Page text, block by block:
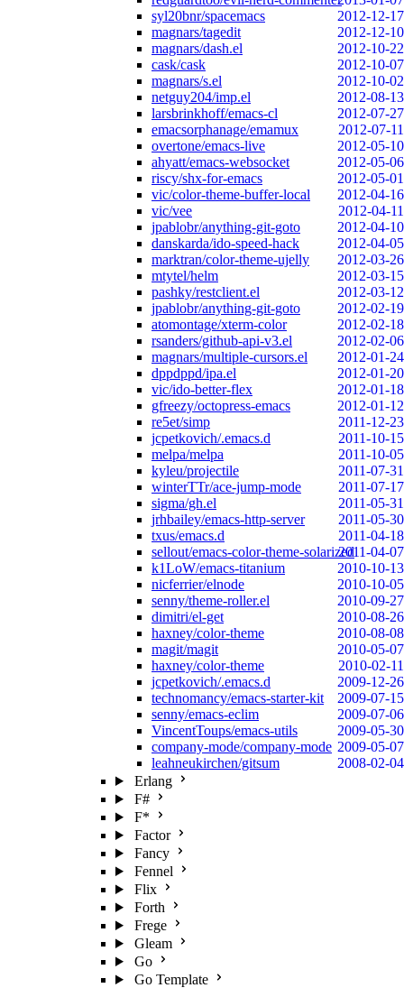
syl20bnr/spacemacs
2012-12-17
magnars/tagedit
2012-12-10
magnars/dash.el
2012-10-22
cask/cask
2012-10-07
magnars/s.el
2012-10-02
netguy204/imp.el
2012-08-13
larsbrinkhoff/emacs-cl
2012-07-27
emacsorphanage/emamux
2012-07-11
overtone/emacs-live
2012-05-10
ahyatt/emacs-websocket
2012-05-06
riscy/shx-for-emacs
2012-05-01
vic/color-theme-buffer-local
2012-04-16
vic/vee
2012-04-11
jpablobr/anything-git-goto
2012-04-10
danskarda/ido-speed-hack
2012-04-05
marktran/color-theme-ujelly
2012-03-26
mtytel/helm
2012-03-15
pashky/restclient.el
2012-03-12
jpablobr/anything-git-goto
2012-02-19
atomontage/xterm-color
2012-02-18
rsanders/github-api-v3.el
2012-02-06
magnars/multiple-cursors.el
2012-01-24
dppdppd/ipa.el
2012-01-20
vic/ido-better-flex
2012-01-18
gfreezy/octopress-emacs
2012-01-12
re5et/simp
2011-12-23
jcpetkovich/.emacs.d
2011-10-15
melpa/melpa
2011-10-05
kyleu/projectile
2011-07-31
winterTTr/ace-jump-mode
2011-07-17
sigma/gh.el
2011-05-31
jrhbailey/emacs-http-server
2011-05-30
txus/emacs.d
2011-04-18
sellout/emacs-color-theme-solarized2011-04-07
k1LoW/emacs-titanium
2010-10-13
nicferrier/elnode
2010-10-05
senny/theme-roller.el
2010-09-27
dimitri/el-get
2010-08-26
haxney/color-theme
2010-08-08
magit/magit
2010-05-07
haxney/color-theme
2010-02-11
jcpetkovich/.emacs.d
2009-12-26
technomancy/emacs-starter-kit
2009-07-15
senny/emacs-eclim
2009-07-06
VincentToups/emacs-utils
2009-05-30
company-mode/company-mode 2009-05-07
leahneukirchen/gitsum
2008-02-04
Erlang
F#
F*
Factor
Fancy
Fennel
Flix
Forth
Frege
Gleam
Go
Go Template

——————

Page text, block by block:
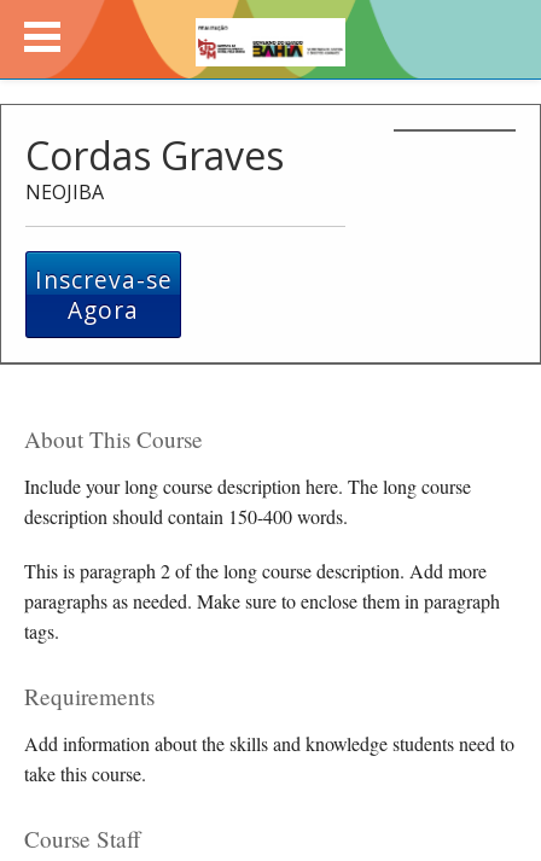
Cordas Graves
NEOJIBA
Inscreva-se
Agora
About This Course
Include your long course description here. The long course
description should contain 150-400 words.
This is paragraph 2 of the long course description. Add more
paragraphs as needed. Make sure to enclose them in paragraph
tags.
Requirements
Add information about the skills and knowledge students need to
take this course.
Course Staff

——————

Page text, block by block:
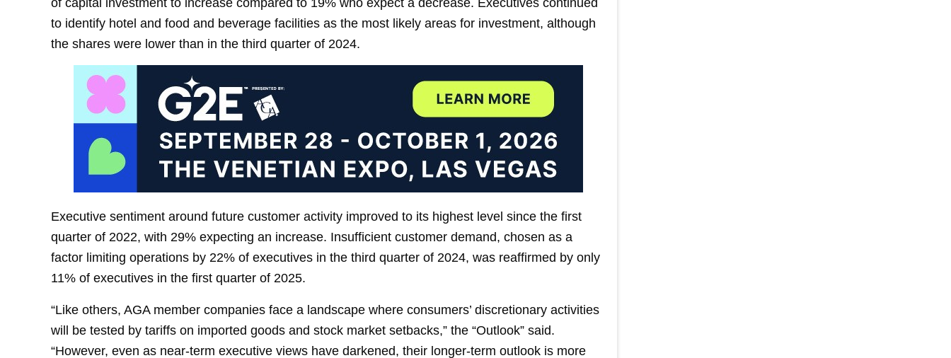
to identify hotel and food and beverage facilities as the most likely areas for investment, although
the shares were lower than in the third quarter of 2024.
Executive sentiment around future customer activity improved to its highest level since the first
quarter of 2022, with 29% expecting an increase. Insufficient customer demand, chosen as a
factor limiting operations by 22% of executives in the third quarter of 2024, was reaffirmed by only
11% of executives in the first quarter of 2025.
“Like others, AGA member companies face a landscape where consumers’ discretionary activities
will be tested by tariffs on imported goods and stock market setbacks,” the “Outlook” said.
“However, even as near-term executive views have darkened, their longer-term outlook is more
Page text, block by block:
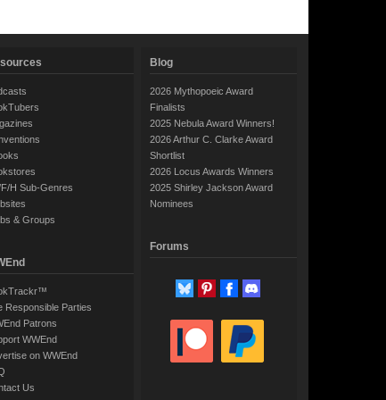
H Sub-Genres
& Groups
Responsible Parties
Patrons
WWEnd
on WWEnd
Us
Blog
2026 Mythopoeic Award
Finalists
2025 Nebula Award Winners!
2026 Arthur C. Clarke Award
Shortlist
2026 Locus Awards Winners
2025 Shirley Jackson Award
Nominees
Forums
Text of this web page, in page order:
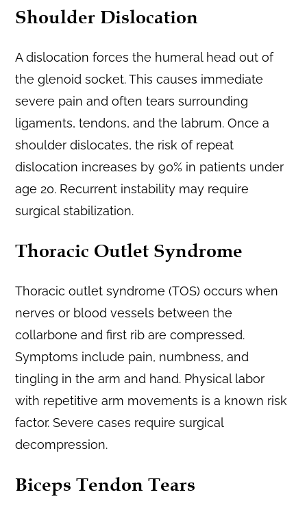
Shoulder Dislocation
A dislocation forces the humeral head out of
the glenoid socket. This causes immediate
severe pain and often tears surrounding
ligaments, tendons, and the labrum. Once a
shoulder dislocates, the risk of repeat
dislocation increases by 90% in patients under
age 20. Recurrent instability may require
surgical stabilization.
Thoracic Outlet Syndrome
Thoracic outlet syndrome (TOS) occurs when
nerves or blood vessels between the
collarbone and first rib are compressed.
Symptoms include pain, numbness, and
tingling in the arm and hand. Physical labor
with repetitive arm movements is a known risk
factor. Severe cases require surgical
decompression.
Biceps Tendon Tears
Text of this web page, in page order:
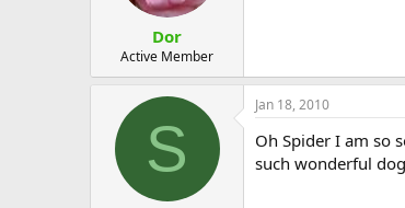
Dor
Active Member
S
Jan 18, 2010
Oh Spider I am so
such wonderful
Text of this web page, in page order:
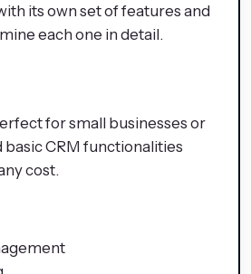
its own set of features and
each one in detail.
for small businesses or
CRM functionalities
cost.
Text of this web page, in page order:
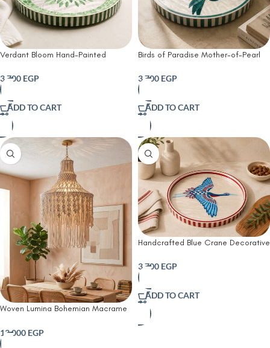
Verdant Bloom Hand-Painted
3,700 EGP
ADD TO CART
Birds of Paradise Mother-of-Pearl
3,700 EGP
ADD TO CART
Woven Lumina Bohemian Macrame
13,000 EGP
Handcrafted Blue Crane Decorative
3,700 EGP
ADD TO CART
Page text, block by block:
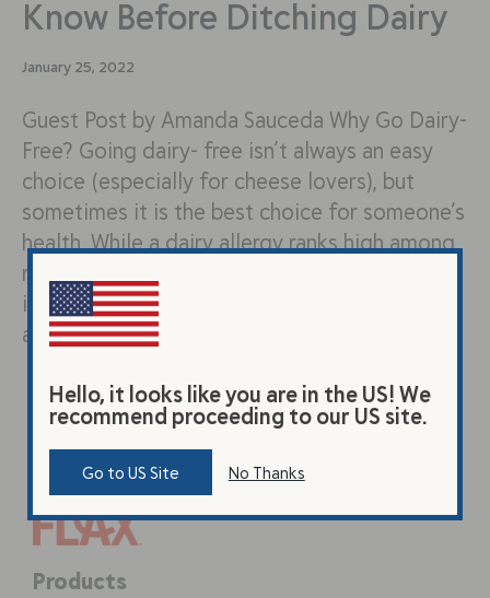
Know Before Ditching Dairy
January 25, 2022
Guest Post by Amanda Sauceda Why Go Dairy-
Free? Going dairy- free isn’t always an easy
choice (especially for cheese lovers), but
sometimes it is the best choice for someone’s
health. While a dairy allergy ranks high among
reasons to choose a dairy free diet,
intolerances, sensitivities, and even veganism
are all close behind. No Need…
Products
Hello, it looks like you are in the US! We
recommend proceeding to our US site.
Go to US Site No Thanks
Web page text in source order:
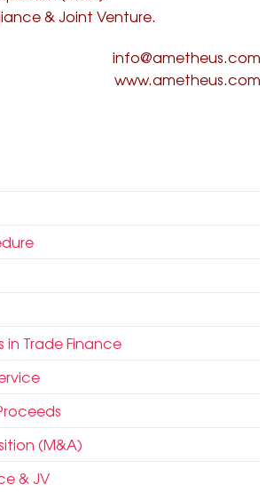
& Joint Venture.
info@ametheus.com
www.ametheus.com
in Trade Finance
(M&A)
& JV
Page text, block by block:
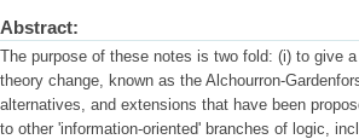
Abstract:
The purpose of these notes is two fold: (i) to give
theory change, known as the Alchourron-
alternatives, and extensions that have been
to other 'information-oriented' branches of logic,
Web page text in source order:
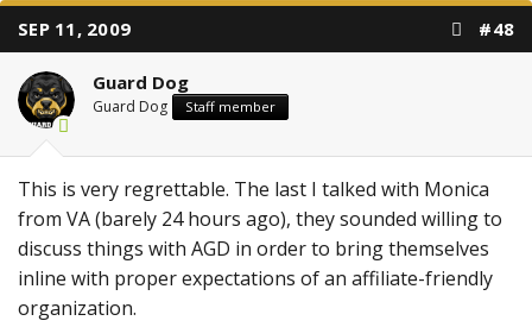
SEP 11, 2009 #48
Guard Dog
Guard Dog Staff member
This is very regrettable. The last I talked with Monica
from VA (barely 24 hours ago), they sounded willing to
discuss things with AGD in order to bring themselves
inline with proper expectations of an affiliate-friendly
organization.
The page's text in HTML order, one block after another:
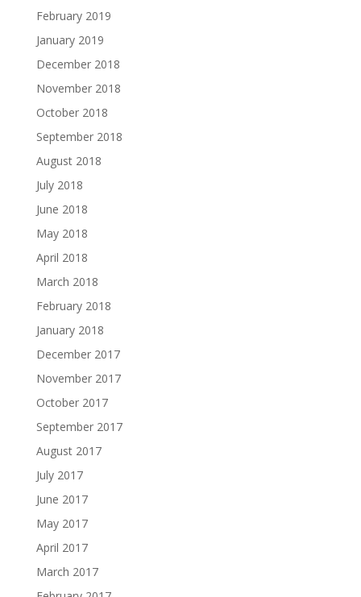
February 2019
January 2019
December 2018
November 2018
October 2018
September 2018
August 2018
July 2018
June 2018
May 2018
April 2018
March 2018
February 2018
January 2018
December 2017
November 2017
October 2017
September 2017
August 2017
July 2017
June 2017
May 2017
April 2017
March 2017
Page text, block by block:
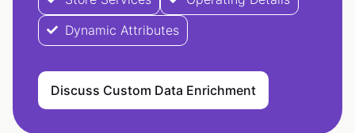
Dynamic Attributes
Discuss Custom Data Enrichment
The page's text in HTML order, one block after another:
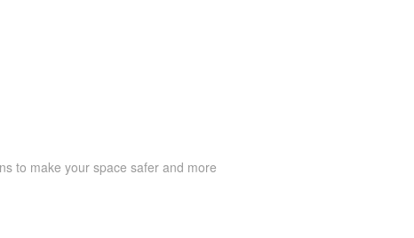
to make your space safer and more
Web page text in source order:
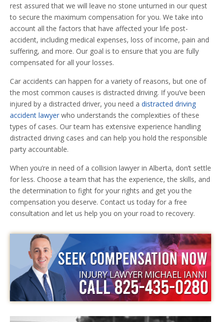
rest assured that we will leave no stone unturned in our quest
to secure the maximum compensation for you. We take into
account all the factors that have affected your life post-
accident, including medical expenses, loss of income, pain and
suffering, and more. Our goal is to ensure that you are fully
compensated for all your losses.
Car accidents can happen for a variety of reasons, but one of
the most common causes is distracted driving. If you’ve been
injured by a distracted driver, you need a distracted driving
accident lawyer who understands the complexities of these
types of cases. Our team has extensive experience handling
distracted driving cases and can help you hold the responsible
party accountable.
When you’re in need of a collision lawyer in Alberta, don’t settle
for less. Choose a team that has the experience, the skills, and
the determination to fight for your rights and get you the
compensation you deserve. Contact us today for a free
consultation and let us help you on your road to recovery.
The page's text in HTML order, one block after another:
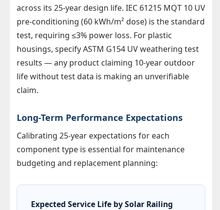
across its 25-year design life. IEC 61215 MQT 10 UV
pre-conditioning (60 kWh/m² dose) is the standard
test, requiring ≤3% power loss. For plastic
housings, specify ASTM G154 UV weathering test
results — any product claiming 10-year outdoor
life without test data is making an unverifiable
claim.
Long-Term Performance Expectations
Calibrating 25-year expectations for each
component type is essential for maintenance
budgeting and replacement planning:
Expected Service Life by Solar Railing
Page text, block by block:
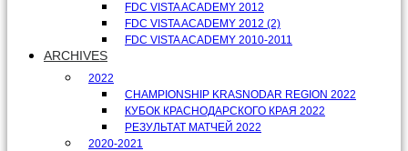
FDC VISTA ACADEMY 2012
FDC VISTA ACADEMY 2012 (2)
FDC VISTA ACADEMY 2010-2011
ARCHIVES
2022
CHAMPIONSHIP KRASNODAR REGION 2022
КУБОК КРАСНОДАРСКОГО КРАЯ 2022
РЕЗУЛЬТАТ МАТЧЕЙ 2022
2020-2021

——————

WORK ITEM> Read the data above and count the lines that include "take". Answer only with the count.

WRITTEN RESPONSE> 2